▶ **WORK ITEM**
Any image found in the entries is to be skipped; the rest is returned word for word.

+-------+

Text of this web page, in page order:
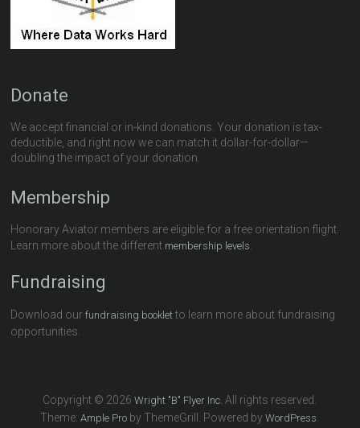
Donate
We accept financial or in-kind donations. Your donation is tax-
deductible, and right now we can match it dollar-for-dollar—
doubling the impact of your donation.
Membership
Honorary Aviator members are eligible for a free orientation flight.
Learn more about the different membership levels.
Fundraising
Download ourfundraising booklet to learn more about fundraising
opportunities.
Copyright © 2026Wright "B" Flyer Inc. All rights reserved.
Theme:Ample Pro by ThemeGrill. Powered byWordPress.
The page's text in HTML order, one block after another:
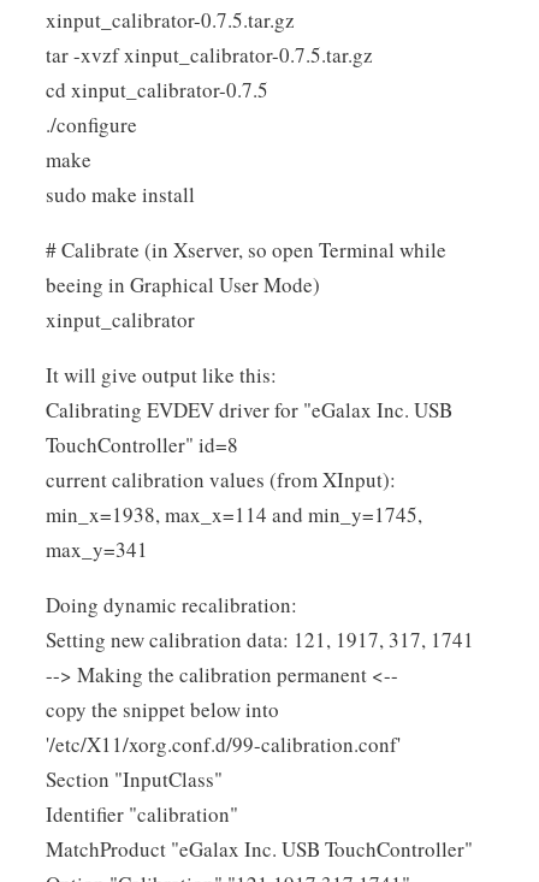
xinput_calibrator-0.7.5.tar.gz
tar -xvzf xinput_calibrator-0.7.5.tar.gz
cd xinput_calibrator-0.7.5
./configure
make
sudo make install
# Calibrate (in Xserver, so open Terminal while
beeing in Graphical User Mode)
xinput_calibrator
It will give output like this:
Calibrating EVDEV driver for "eGalax Inc. USB
TouchController" id=8
current calibration values (from XInput):
min_x=1938, max_x=114 and min_y=1745,
max_y=341
Doing dynamic recalibration:
Setting new calibration data: 121, 1917, 317, 1741
--> Making the calibration permanent <--
copy the snippet below into
'/etc/X11/xorg.conf.d/99-calibration.conf'
Section "InputClass"
Identifier "calibration"
MatchProduct "eGalax Inc. USB TouchController"
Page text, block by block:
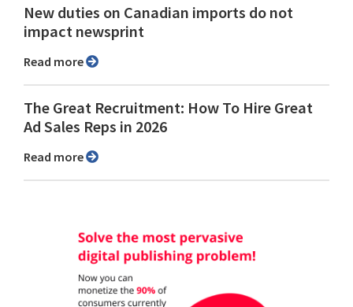
New duties on Canadian imports do not
impact newsprint
Read more
The Great Recruitment: How To Hire Great
Ad Sales Reps in 2026
Read more
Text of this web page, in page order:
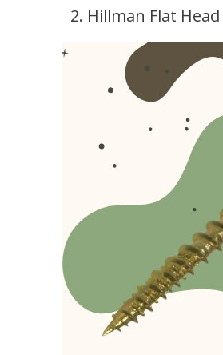
2. Hillman Flat
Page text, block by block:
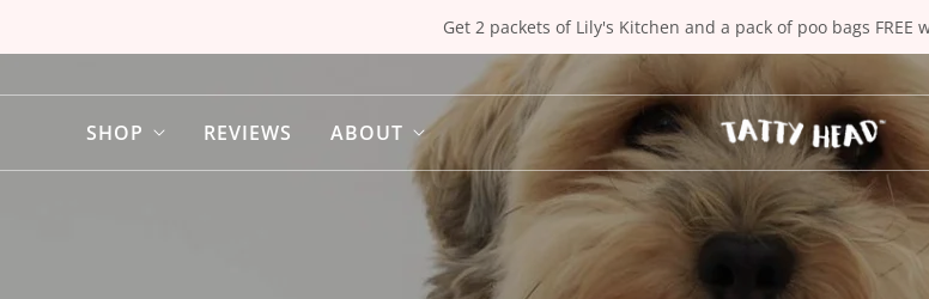
Get 2 packets of Lily's Kitchen and a pack of poo bags
SHOP REVIEWS ABOUT
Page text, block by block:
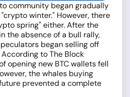
community began gradually
winter." However, there
spring" either. After the
the absence of a bull rally,
began selling off
to The Block
opening new BTC wallets fell
the whales buying
prevented a complete
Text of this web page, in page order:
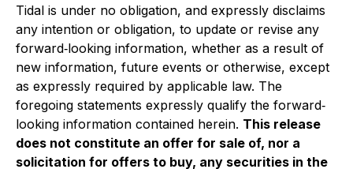
Tidal is under no obligation, and expressly disclaims
any intention or obligation, to update or revise any
forward‐looking information, whether as a result of
new information, future events or otherwise, except
as expressly required by applicable law. The
foregoing statements expressly qualify the forward‐
looking information contained herein. This release
does not constitute an offer for sale of, nor a
solicitation for offers to buy, any securities in the
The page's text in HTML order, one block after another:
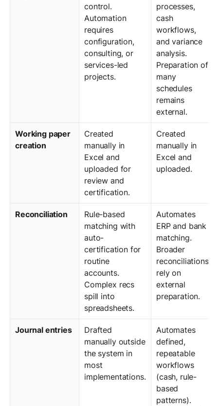
control.
Automation
requires
configuration,
consulting, or
services-led
projects.
processes,
cash
workflows,
and variance
analysis.
Preparation of
many
schedules
remains
external.
Working paper
creation
Created
manually in
Excel and
uploaded for
review and
certification.
Created
manually in
Excel and
uploaded.
Reconciliation
Rule-based
matching with
auto-
certification for
routine
accounts.
Complex recs
spill into
spreadsheets.
Automates
ERP and bank
matching.
Broader
reconciliations
rely on
external
preparation.
Journal entries
Drafted
manually outside
the system in
most
implementations.
Automates
defined,
repeatable
workflows
(cash, rule-
based
patterns).
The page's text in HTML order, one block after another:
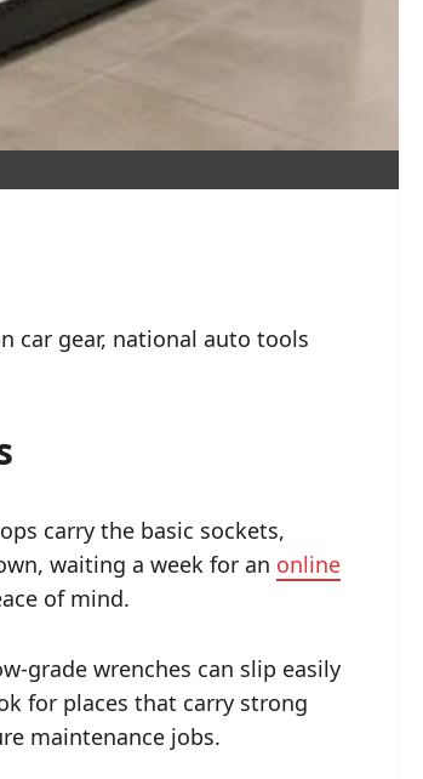
car gear, national auto tools
carry the basic sockets,
waiting a week for an online
of mind.
grade wrenches can slip easily
for places that carry strong
maintenance jobs.

+-------+

▶ **SOLUTION**
Text of this web page, in page order:
Donate
We accept financial or in-kind donations. Your donation is tax-
deductible, and right now we can match it dollar-for-dollar—
doubling the impact of your donation.
Membership
Honorary Aviator members are eligible for a free orientation flight.
Learn more about the different membership levels.
Fundraising
Download ourfundraising booklet to learn more about fundraising
opportunities.
Copyright © 2026Wright "B" Flyer Inc. All rights reserved.
Theme:Ample Pro by ThemeGrill. Powered byWordPress.
The page's text in HTML order, one block after another:
xinput_calibrator-0.7.5.tar.gz
tar -xvzf xinput_calibrator-0.7.5.tar.gz
cd xinput_calibrator-0.7.5
./configure
make
sudo make install
# Calibrate (in Xserver, so open Terminal while
beeing in Graphical User Mode)
xinput_calibrator
It will give output like this:
Calibrating EVDEV driver for "eGalax Inc. USB
TouchController" id=8
current calibration values (from XInput):
min_x=1938, max_x=114 and min_y=1745,
max_y=341
Doing dynamic recalibration:
Setting new calibration data: 121, 1917, 317, 1741
--> Making the calibration permanent <--
copy the snippet below into
'/etc/X11/xorg.conf.d/99-calibration.conf'
Section "InputClass"
Identifier "calibration"
MatchProduct "eGalax Inc. USB TouchController"
Page text, block by block:
New duties on Canadian imports do not
impact newsprint
Read more
The Great Recruitment: How To Hire Great
Ad Sales Reps in 2026
Read more
Text of this web page, in page order:
2. Hillman Flat
Page text, block by block:
Get 2 packets of Lily's Kitchen and a pack of poo bags
SHOP REVIEWS ABOUT
Page text, block by block:
community began gradually
winter." However, there
spring" either. After the
the absence of a bull rally,
began selling off
to The Block
opening new BTC wallets fell
the whales buying
prevented a complete
Text of this web page, in page order:
Tidal is under no obligation, and expressly disclaims
any intention or obligation, to update or revise any
forward‐looking information, whether as a result of
new information, future events or otherwise, except
as expressly required by applicable law. The
foregoing statements expressly qualify the forward‐
looking information contained herein. This release
does not constitute an offer for sale of, nor a
solicitation for offers to buy, any securities in the
The page's text in HTML order, one block after another:
control.
Automation
requires
configuration,
consulting, or
services-led
projects.
processes,
cash
workflows,
and variance
analysis.
Preparation of
many
schedules
remains
external.
Working paper
creation
Created
manually in
Excel and
uploaded for
review and
certification.
Created
manually in
Excel and
uploaded.
Reconciliation
Rule-based
matching with
auto-
certification for
routine
accounts.
Complex recs
spill into
spreadsheets.
Automates
ERP and bank
matching.
Broader
reconciliations
rely on
external
preparation.
Journal entries
Drafted
manually outside
the system in
most
implementations.
Automates
defined,
repeatable
workflows
(cash, rule-
based
patterns).
The page's text in HTML order, one block after another:
car gear, national auto tools
carry the basic sockets,
waiting a week for an online
of mind.
grade wrenches can slip easily
for places that carry strong
maintenance jobs.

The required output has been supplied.